Skip to the graphs, the full results and methodology, or read on to discover how Lurk has evolved to empower developers with unparalleled performance and usability in zero-knowledge programming.

Just over three years ago, we set out to create Lurk with the goal of making it the best zk programming language — a tool that would make it easier for developers to leverage the power of zero-knowledge proofs in their applications.

To us, being the best meant excelling in several key areas:

• Expressive Turing-completeness, enabling users to write versatile and powerful programs.
• Ease of authoring and auditing proof programs, making development and maintenance more straightforward.
• Support for standard, persistent, private data, giving users secure and consistent control over their data.
• Performance — a suite of interrelated properties designed to minimize latency, memory consumption, capital expenditure (CaPex), and operational expenses (OpEx), while maximizing throughput and scalability.

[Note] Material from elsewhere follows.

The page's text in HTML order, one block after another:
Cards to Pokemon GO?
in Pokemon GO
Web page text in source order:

The first version of Lurk laid a strong foundation in terms of expressiveness, ease of use, and data privacy. However, we knew that performance was an area where we would face intense competition from other zkVM projects.

Our approach to performance has been multi-faceted:

• The Lurk language is designed to express semantics minimally, directly translating into concise and efficient proofs. By focusing on proving exactly what the programmer intends, we minimize costs and improve performance.
• We embraced folding schemes through Nova, which promised excellent performance in zkVMs like Lurk.
• We aimed to integrate NIVC (Non-Interactive Verifiable Computation) to allow for high-performance cryptographic computations to be scripted by Lurk—a critical component for achieving best-in-class performance.

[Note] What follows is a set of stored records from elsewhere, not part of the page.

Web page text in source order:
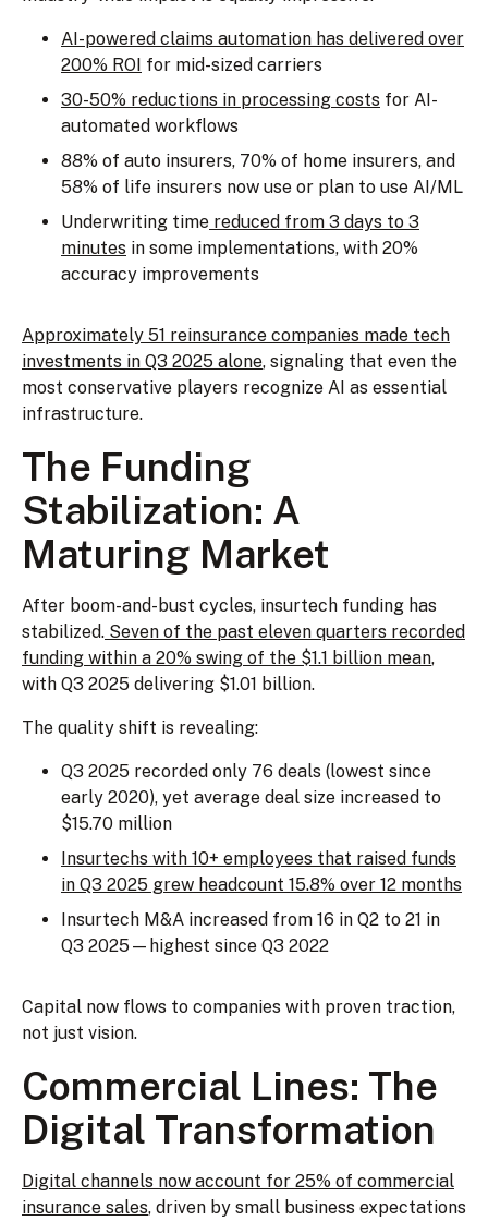
AI-powered claims automation has delivered over
200% ROI for mid-sized carriers
30-50% reductions in processing costs for AI-
automated workflows
88% of auto insurers, 70% of home insurers, and
58% of life insurers now use or plan to use AI/ML
Underwriting time reduced from 3 days to 3
minutes in some implementations, with 20%
accuracy improvements
Approximately 51 reinsurance companies made tech
investments in Q3 2025 alone, signaling that even the
most conservative players recognize AI as essential
infrastructure.
The Funding
Stabilization: A
Maturing Market
After boom-and-bust cycles, insurtech funding has
stabilized. Seven of the past eleven quarters recorded
funding within a 20% swing of the $1.1 billion mean,
with Q3 2025 delivering $1.01 billion.
The quality shift is revealing:
Q3 2025 recorded only 76 deals (lowest since
early 2020), yet average deal size increased to
$15.70 million
Insurtechs with 10+ employees that raised funds
in Q3 2025 grew headcount 15.8% over 12 months
Insurtech M&A increased from 16 in Q2 to 21 in
Q3 2025—highest since Q3 2022
Capital now flows to companies with proven traction,
not just vision.
Commercial Lines: The
Digital Transformation
Digital channels now account for 25% of commercial
insurance sales, driven by small business expectations

Our bet on Nova, though it was a very new technology at the time, was driven by our vision to bring the highest-performing zkVM to our users. This led us to develop Arecibo, our first observatory prover backend, which played a key role in polishing an early version of SuperNova and bringing NIVC online. Alongside ongoing optimization efforts, these initiatives allowed us to make good progress with our Lurk Beta release.

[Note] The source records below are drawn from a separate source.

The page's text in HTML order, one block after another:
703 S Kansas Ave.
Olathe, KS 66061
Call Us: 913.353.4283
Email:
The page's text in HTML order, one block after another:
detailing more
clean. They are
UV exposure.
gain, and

However, benchmarks remained a crucial but elusive measure of our progress. The Fibonacci benchmark, though not entirely representative of Lurk’s real-world usage, emerged as an industry-standard for measuring zkVM performance. While it posed challenges, it also fueled our creativity and led us to develop new solutions.

In December 2023, we introduced Memoset, our abstraction for integrating lookup arguments into Lurk. This innovation addresses circuit-packing challenges, reduces the cost of hashing in Lurk’s data model, and unlocks memoization —- a powerful optimization for functional algorithms.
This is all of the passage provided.